Print the entries exactly as they appear, and omit any images.

**AVAILABLE DATA:**
####

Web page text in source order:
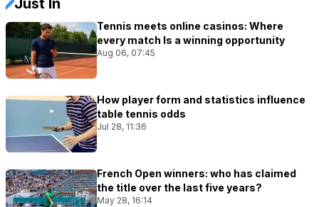
Tennis meets online casinos: Where
every match Is a winning opportunity
Aug 06, 07:45
How player form and statistics influence
table tennis odds
Jul 28, 11:36
French Open winners: who has claimed
the title over the last five years?
May 28, 16:14
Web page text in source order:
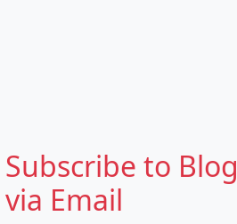
Subscribe to Blog
via Email
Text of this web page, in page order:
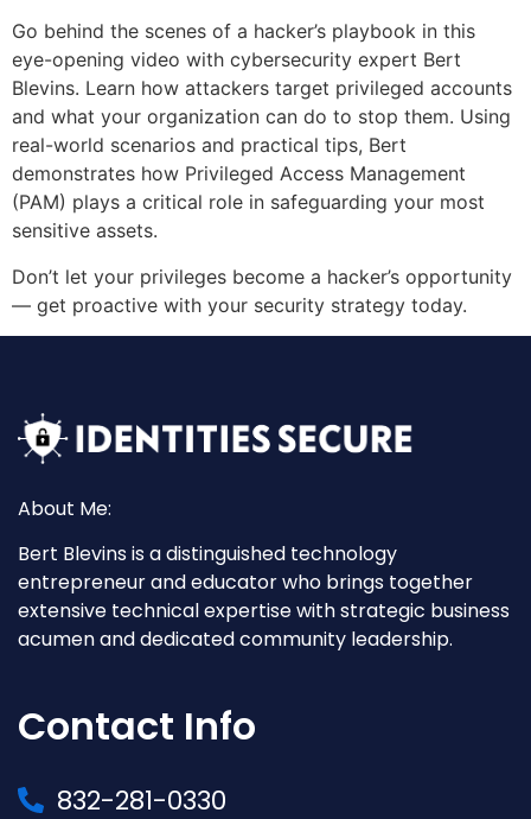
Go behind the scenes of a hacker’s playbook in this
eye-opening video with cybersecurity expert Bert
Blevins. Learn how attackers target privileged accounts
and what your organization can do to stop them. Using
real-world scenarios and practical tips, Bert
demonstrates how Privileged Access Management
(PAM) plays a critical role in safeguarding your most
sensitive assets.
Don’t let your privileges become a hacker’s opportunity
— get proactive with your security strategy today.
About Me:
Bert Blevins is a distinguished technology
entrepreneur and educator who brings together
extensive technical expertise with strategic business
acumen and dedicated community leadership.
Contact Info
832-281-0330
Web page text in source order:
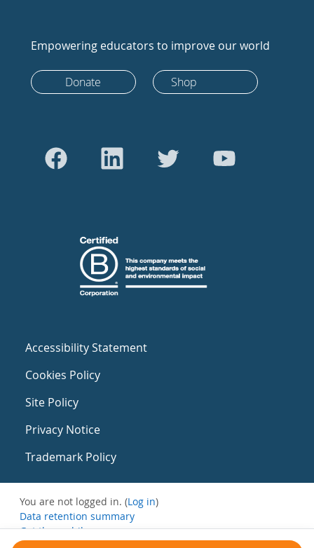
Empowering educators to improve our world
Donate Shop
Accessibility Statement
Cookies Policy
Site Policy
Privacy Notice
Trademark Policy
You are not logged in. (Log in)
Data retention summary
Get the mobile app
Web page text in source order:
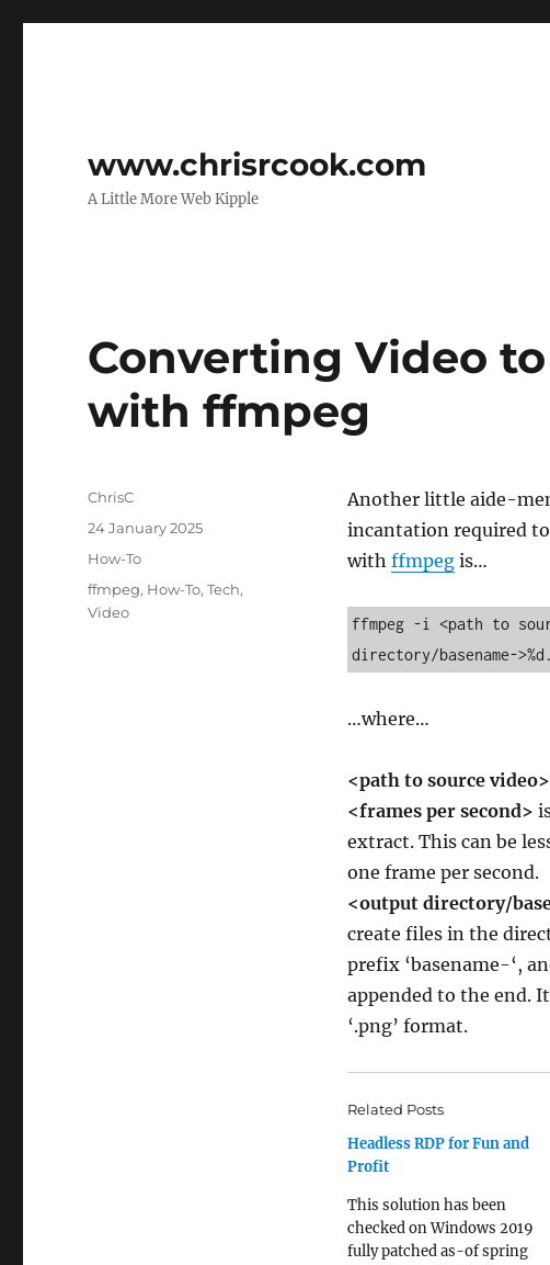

####

**YOUR RESPONSE:**
Web page text in source order:
Tennis meets online casinos: Where
every match Is a winning opportunity
Aug 06, 07:45
How player form and statistics influence
table tennis odds
Jul 28, 11:36
French Open winners: who has claimed
the title over the last five years?
May 28, 16:14
Web page text in source order:
Subscribe to Blog
via Email
Text of this web page, in page order:
Go behind the scenes of a hacker’s playbook in this
eye-opening video with cybersecurity expert Bert
Blevins. Learn how attackers target privileged accounts
and what your organization can do to stop them. Using
real-world scenarios and practical tips, Bert
demonstrates how Privileged Access Management
(PAM) plays a critical role in safeguarding your most
sensitive assets.
Don’t let your privileges become a hacker’s opportunity
— get proactive with your security strategy today.
About Me:
Bert Blevins is a distinguished technology
entrepreneur and educator who brings together
extensive technical expertise with strategic business
acumen and dedicated community leadership.
Contact Info
832-281-0330
Web page text in source order:
Empowering educators to improve our world
Donate Shop
Accessibility Statement
Cookies Policy
Site Policy
Privacy Notice
Trademark Policy
You are not logged in. (Log in)
Data retention summary
Get the mobile app
Web page text in source order:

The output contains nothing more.